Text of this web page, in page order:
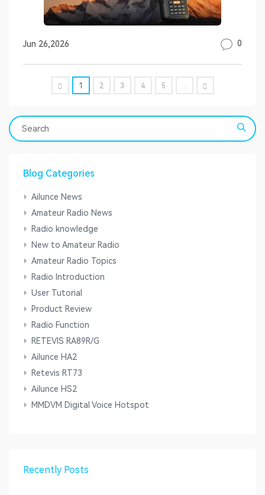
Jun 26,2026 0
1 2 3 4 5 ...
Blog Categories
Ailunce News
Amateur Radio News
Radio knowledge
New to Amateur Radio
Amateur Radio Topics
Radio Introduction
User Tutorial
Product Review
Radio Function
RETEVIS RA89R/G
Ailunce HA2
Retevis RT73
Ailunce HS2
MMDVM Digital Voice Hotspot
Recently Posts
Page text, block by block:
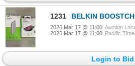
1231 BELKIN BOOSTCHARGE POWER BANK 10K AND
2026 Mar 17 @ 11:00 Auction
2026 Mar 17 @ 11:00 Pacific Time
Login to Bid
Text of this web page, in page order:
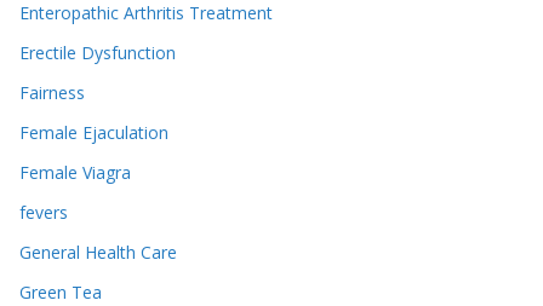
Enteropathic Arthritis Treatment
Erectile Dysfunction
Fairness
Female Ejaculation
Female Viagra
fevers
General Health Care
Green Tea
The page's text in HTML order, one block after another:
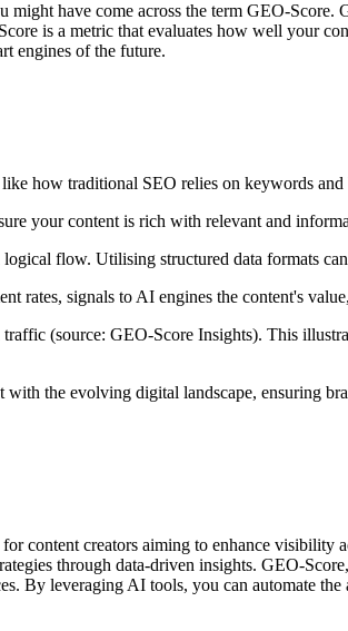
have come across the term GEO-
is a metric that evaluates how well your
engines of the future.
how traditional SEO relies on keywords
your content is rich with relevant and
flow. Utilising structured data formats
rates, signals to AI engines the content's
(source: GEO-Score Insights). This
the evolving digital landscape, ensuring
content creators aiming to enhance
through data-driven insights. GEO-
By leveraging AI tools, you can automate
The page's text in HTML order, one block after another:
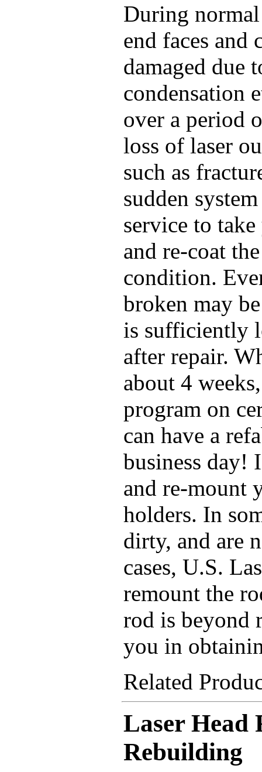
During normal
end faces and
damaged due
condensation
over a period
loss of laser
such as
sudden
service to
and re-coat
condition.
broken may
is sufficiently
after repair.
about 4
program on
can have a
business day!
and re-mount
holders. In
dirty, and are
cases, U.S.
remount the
rod is beyond
you in
Related
Laser Head
Rebuilding
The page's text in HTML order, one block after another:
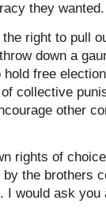
they wanted.
right to pull
down a
free
collective
other
rights of
the brothers
I would ask you
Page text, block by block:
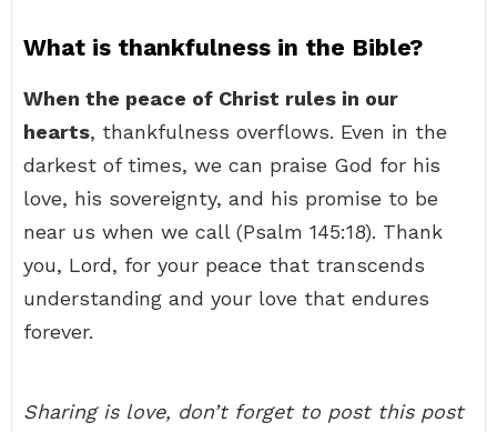
What is thankfulness in the Bible?
When the peace of Christ rules in our
hearts, thankfulness overflows. Even in the
darkest of times, we can praise God for his
love, his sovereignty, and his promise to be
near us when we call (Psalm 145:18). Thank
you, Lord, for your peace that transcends
understanding and your love that endures
forever.
Sharing is love, don’t forget to post this post
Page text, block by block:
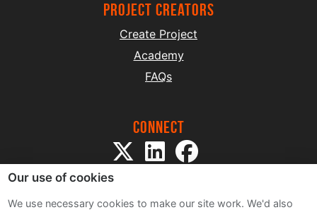
project creators
Create Project
Academy
FAQs
Connect
Our use of cookies
We use necessary cookies to make our site work. We'd also
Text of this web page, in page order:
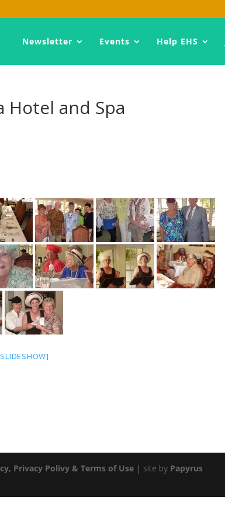
Newsletter Events Help EHS
Hotel and Spa
Privacy Polivy & Terms of Use | site by Papyrus
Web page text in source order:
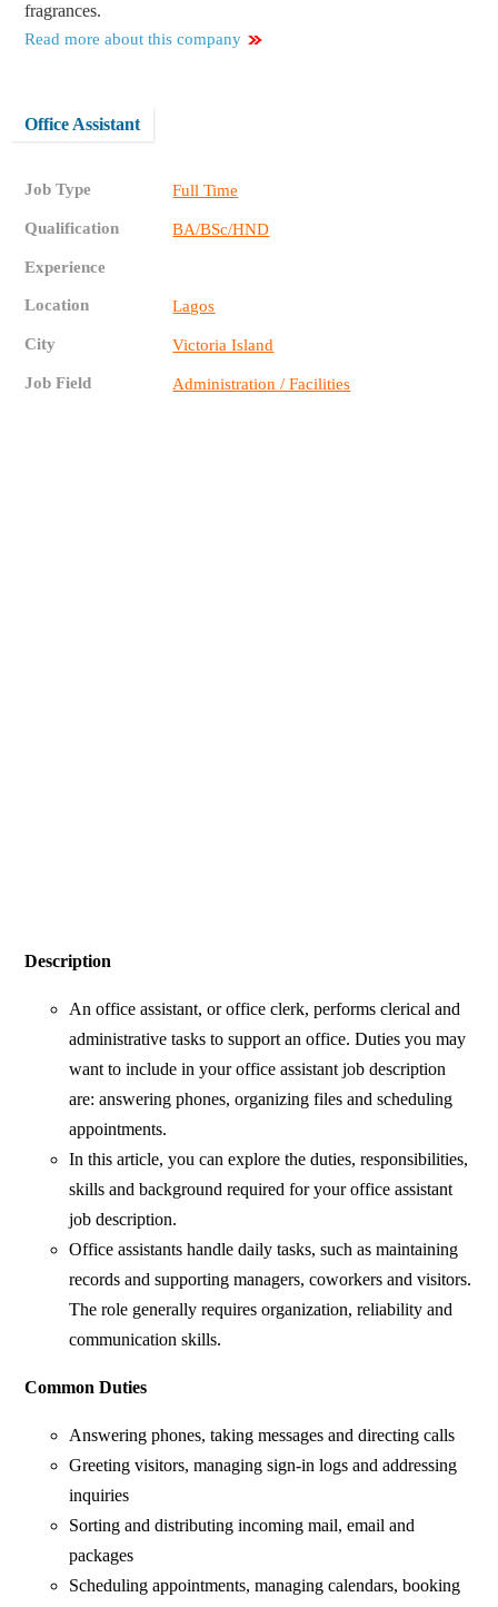
fragrances.
Read more about this company
Office Assistant
Job Type Full Time
Qualification BA/BSc/HND
Experience
Location Lagos
City Victoria Island
Job Field Administration / Facilities
Description
An office assistant, or office clerk, performs clerical and
administrative tasks to support an office. Duties you may
want to include in your office assistant job description
are: answering phones, organizing files and scheduling
appointments.
In this article, you can explore the duties, responsibilities,
skills and background required for your office assistant
job description.
Office assistants handle daily tasks, such as maintaining
records and supporting managers, coworkers and visitors.
The role generally requires organization, reliability and
communication skills.
Common Duties
Answering phones, taking messages and directing calls
Greeting visitors, managing sign-in logs and addressing
inquiries
Sorting and distributing incoming mail, email and
packages
Scheduling appointments, managing calendars, booking
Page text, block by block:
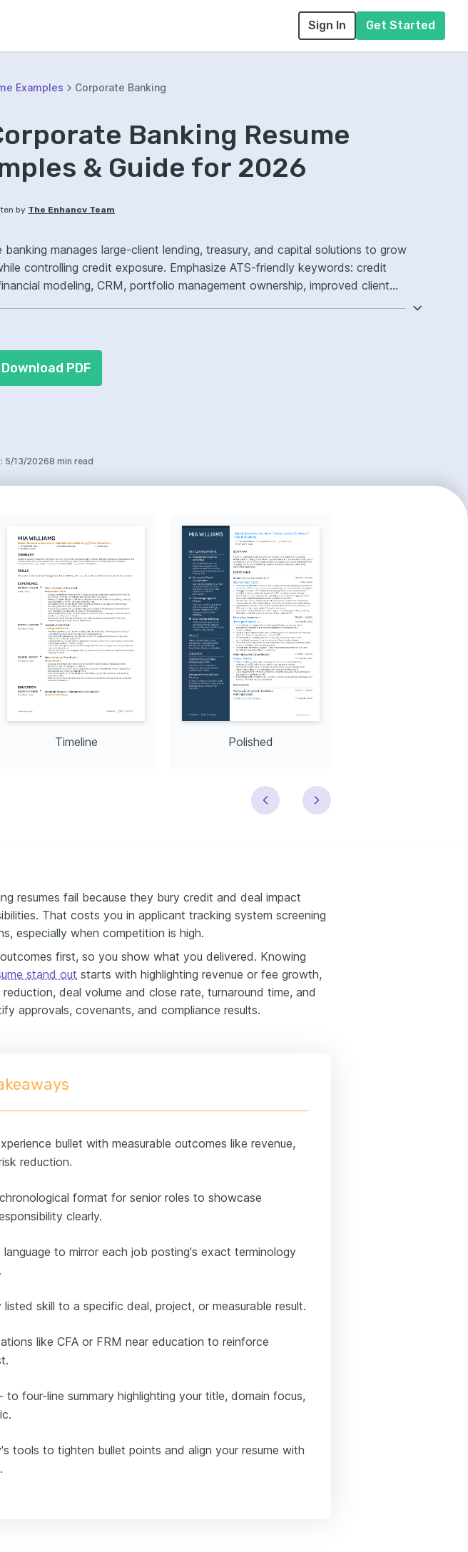
Sign In Get Started
Examples Corporate Banking
Banking Resume
& Guide for 2026
by The Enhancv Team
banking manages large-client lending, treasury, and capital solutions to grow
controlling credit exposure. Emphasize ATS-friendly keywords: credit
modeling, CRM, portfolio management ownership, improved client
PDF
: 5/13/20268 min read
Timeline Polished
resumes fail because they bury credit and deal impact
That costs you in applicant tracking system screening
especially when competition is high.
first, so you show what you delivered. Knowing
stand out starts with highlighting revenue or fee growth,
deal volume and close rate, turnaround time, and
approvals, covenants, and compliance results.
bullet with measurable outcomes like revenue,
reduction.
format for senior roles to showcase
clearly.
language to mirror each job posting's exact terminology
listed skill to a specific deal, project, or measurable result.
like CFA or FRM near education to reinforce
to four-line summary highlighting your title, domain focus,
tools to tighten bullet points and align your resume with
= = =
### [What is required]
Your copy should hold the lines from the one with "Recently Posts" up to and including the one with "your content is rich with relevant and", exactly as in the data above, and no pictures.

### [Result of this task]
Recently Posts
Page text, block by block:
1231 BELKIN BOOSTCHARGE POWER BANK 10K AND
2026 Mar 17 @ 11:00 Auction
2026 Mar 17 @ 11:00 Pacific Time
Login to Bid
Text of this web page, in page order:
Enteropathic Arthritis Treatment
Erectile Dysfunction
Fairness
Female Ejaculation
Female Viagra
fevers
General Health Care
Green Tea
The page's text in HTML order, one block after another:
have come across the term GEO-
is a metric that evaluates how well your
engines of the future.
how traditional SEO relies on keywords
your content is rich with relevant and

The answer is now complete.